A little background: my aunt has bipolar depression as well as addiction issues and violent behavior. She is also my aunt but her mother adopted me so we share a mom. She lives on her own and doesnt have any source of income at the moment as well as is physically disabled.
I ve about come to my witts end. My mother and I have tried countless times to Bakeract her as well as talk to her about her behavior and have friends talk to her. We ve tried many different approaches and at this point were at a loss. She gets very angry easily and though she denies drug use, Ive walked in on her twice when she was so drugged out shes unresponsive and almost unmoving, when she gets out of the hospital she will deny everything and continues to get angry and violent with us when all we want is to help her.

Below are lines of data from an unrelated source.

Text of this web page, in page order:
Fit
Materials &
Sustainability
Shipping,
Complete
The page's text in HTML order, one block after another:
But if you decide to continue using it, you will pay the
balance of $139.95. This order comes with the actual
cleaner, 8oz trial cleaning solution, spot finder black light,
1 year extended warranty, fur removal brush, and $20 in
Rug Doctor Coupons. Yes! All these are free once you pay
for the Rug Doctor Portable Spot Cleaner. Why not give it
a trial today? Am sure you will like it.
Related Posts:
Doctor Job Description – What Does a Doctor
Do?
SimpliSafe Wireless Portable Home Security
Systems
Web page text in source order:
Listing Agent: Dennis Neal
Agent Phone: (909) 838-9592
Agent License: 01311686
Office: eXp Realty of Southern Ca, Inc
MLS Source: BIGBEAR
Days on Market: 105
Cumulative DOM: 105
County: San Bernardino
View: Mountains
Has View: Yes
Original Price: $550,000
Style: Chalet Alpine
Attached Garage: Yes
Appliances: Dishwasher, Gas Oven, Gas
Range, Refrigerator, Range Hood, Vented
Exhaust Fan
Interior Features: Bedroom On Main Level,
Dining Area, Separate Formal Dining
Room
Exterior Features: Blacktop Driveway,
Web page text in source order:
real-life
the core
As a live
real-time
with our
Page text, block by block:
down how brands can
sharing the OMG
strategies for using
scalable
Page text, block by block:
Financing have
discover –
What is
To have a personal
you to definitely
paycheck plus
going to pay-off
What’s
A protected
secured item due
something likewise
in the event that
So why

I love her but I cant sacrifice my mental health if theres nothing I can do to help hers. Is there any way to get her into a program for long term care that she cant back out of if she agrees to it? she will say anything to get out of the hospital and she knows exactly what to say to the doctors to seem normal as she does this every time.

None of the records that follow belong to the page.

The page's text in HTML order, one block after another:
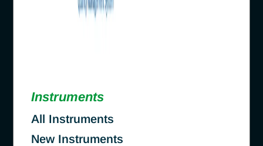
Instruments
All Instruments
New Instruments
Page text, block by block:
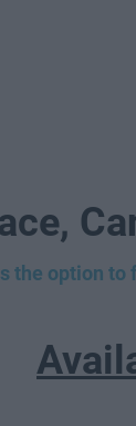
the option to
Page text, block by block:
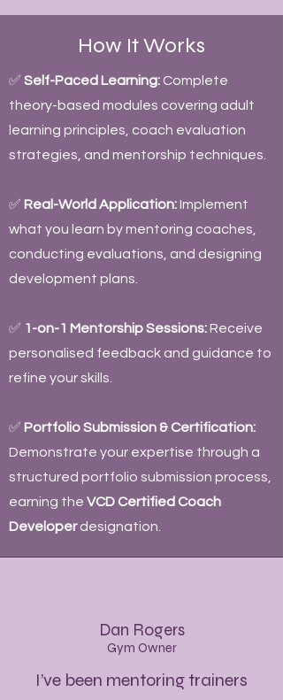
How It Works
✅ Self-Paced Learning: Complete
theory-based modules covering adult
learning principles, coach evaluation
strategies, and mentorship techniques.
✅ Real-World Application:Implement
what you learn by mentoring coaches,
conducting evaluations, and designing
development plans.
✅ 1-on-1 Mentorship Sessions:Receive
personalised feedback and guidance to
refine your skills.
✅ Portfolio Submission & Certification:
Demonstrate your expertise through a
structured portfolio submission process,
earning the VCD Certified Coach
Developerdesignation.
Dan Rogers
Gym Owner
I’ve been mentoring trainers
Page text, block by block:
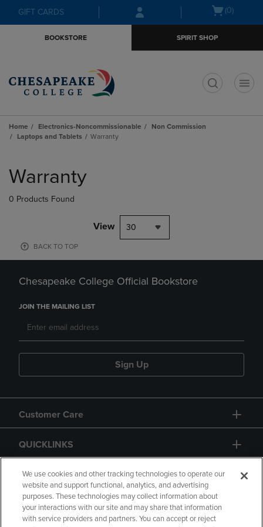
Skip
to
Skip
to
menu
GIFT CARDS
Open(0)
BOOKSTORE SPIRIT SHOP
Home Electronics-Noncommissionable
Non Commission
Laptops and Tablets
Warranty
products
Warranty
0 Products Found
View 30
BACK TO TOP
Chesapeake College Official Bookstore
JOIN THE MAILING LIST
Sign Up
Customer Care
QUICKLINKS
GIFT CARD
We use cookies and other tracking technologies to operate our
website and support functional, analytics, and advertising
purposes. These technologies may collect information about
your interactions with our site and may share that information
with service providers and partners. You can accept or reject
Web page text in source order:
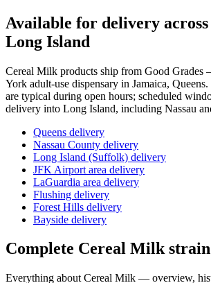
Available for delivery
Long Island
Cereal Milk products ship from Good Grades
York adult-use dispensary in Jamaica,
are typical during open hours; scheduled
delivery into Long Island, including Nassau
Queens delivery
Nassau County delivery
Long Island (Suffolk) delivery
JFK Airport area delivery
LaGuardia area delivery
Flushing delivery
Forest Hills delivery
Bayside delivery
Complete Cereal Milkstrain
Everything about Cereal Milk — overview,
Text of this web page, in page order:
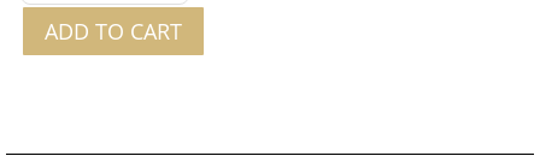
Virgin
Olive
ADD TO CART
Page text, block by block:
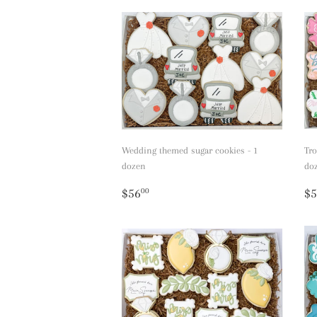
Wedding themed sugar cookies - 1
dozen
Regular
$5600
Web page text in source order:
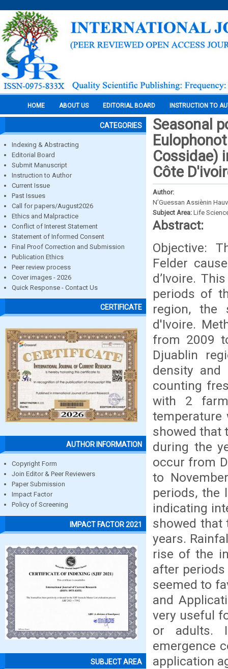
HOME ABOUT US EDITORIAL BOARD INSTRUCTION TO
CATEGORIES
Indexing & Abstracting
Editorial Board
Submit Manuscript
Instruction to Author
Current Issue
Past Issues
Call for papers/August2026
Ethics and Malpractice
Conflict of Interest Statement
Statement of Informed Consent
Final Proof Correction and Submission
Publication Ethics
Peer review process
Cover images - 2026
Quick Response - Contact Us
CERTIFICATE
AUTHOR INFORMATION
Copyright Form
Join Editor & Peer Reviewers
Paper Submission
Impact Factor
Policy of Screening
IMPACT FACTOR 2021
SUBJECT AREA
Seasonal
Cossidae)
Côte
Author:
N’Guessan Assiènin
Subject Area: Life
Abstract:
Objective:
Felder
d’Ivoire.
periods of
region, the
d'Ivoire.
from 2009
Djuablin
density and
counting
with 2
temperature
showed that
during the
occur from
to
periods, the
indicating
showed that
years.
rise of the
after
seemed to
and
very useful
or adults.
emergence
application

I dont want to give up on her, I dont want to accept that this is the new her, but she is taking a toll on my family mentally as well as financially (she believes everything my mom and I have is hers and continues to steal from us and guilt my mom into buying her anything she would like) and I cant live like this any longer. Any advice is appreciated.
- StooLv 78 months agoFavorite Answer
Sometimes tough love is the only answer. I would remove yourself from this situation, and your mother should do the same. Perhaps when your aunt realizes there's no support to fall back on she'll agree to being committed (or end up in hospital, or jail...) But ultimately she has to agree to seek treatment.
- ByrdLv 78 months ago
She's not your responsibility
- TavyLv 78 months ago
No you cannot. This is her life and she is living it the way she wants.
You will have to distance yourself if it is upsetting you so much.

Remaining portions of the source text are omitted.